Супруги чокнулись, выпили, помолчали минутку. Затем Брок выдохнул, хлопнул по коленям и веско изрек:
– Значит, дело было так.
Но как было дело, сыщик поведать не успел. Зазвонил телефон. Ирина Геннадьевна раздосадованно дернула головой, выбежала из кухни и вскоре вернулась с трубкой.
– Это тебя. По-моему, Костя.
– Костя? – поднял бровь сыщик. – У них же телефона нет…

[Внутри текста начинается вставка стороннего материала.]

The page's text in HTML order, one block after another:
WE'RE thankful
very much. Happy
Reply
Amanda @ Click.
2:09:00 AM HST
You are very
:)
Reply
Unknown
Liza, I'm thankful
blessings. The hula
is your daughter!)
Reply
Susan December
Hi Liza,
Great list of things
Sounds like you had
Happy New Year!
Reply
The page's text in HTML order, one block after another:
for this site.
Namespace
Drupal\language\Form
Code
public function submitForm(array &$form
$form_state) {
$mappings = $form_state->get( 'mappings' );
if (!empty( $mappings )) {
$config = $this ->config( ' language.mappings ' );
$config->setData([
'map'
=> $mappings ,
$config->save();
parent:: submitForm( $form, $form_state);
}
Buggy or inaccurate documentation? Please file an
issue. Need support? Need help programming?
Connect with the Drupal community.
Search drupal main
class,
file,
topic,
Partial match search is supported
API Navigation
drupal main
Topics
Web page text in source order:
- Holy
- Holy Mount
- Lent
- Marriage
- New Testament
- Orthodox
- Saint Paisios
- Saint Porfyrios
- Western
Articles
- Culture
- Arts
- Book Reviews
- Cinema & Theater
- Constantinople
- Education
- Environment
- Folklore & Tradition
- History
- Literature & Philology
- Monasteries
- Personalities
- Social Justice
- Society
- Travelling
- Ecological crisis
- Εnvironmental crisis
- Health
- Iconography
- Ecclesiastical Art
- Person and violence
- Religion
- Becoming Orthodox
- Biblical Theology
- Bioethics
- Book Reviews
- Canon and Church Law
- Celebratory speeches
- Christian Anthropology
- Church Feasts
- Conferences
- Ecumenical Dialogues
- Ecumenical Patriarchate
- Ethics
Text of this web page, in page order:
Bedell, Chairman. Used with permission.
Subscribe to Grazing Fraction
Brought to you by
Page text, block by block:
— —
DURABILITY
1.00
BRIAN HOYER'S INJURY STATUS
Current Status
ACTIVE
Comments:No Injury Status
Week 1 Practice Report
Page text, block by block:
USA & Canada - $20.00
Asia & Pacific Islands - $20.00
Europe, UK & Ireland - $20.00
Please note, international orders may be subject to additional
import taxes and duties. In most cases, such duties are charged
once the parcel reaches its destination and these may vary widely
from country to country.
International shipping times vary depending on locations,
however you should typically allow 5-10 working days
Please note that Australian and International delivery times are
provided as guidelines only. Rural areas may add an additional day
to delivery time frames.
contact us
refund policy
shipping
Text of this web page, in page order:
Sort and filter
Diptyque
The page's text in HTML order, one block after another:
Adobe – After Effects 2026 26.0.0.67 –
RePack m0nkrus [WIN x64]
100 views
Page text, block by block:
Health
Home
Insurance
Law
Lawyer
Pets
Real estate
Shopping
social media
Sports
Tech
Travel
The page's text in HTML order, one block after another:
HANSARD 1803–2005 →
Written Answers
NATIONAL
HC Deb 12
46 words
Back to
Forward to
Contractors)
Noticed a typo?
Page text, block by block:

– Ну, не знаю… Может, от соседей?
Брок забрал у жены трубку.
– Алло! Слушаю. Да. Да. Нет. Нет. Здравствуй, Костя. Нет. Нет. Да. Да. Как же, как же! Тут вот какое дело, мой друг. Написал ты все замечательно. Даже очень. Вот и Олегу Константиновичу понравилось. Какому? Брокалеву. Да, это я – Олег Константинович, я помню. Но и тот – тоже я. Так уж получилось, не бери в голову. Мне обоим понравилось. Только вот… Как бы это тебе помягче сказать?.. Не годится твой рассказ на конкурс… Да нет, что ты! Да не поэтому как раз!.. И не поэтому. Нет. Нет. Да. Нет-нет! Ты понимаешь, какое дело: это ведь конкурс фантастического рассказа. А у тебя – мемуары. А это совсем другой жанр… Как это не верил? Я верил. Просто сомневался. Ага. Да. Да. Коне-е-ечно! Разуме-е-ется!.. И мой тебе совет: рассказ и так большой, практически – повесть. Вот и разверни-ка ты ее в роман. Ну и замечательно. Ну и ладненько. Ну и чудесненько. Ага-ага. Да. Да-да! Нет. Пока-пока.